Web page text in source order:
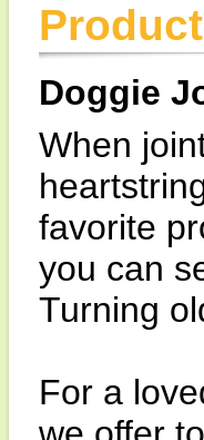
Doggie
When
favorite
you can
Turning
For a
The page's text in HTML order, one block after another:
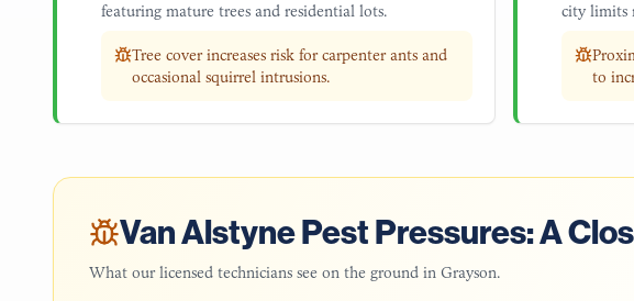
§ §
• [TASK TO CARRY OUT] Print the listing exactly, pictures excluded.

• [RESPONSE BELOW]
Web page text in source order:
Doggie
When
favorite
you can
Turning
For a
The page's text in HTML order, one block after another:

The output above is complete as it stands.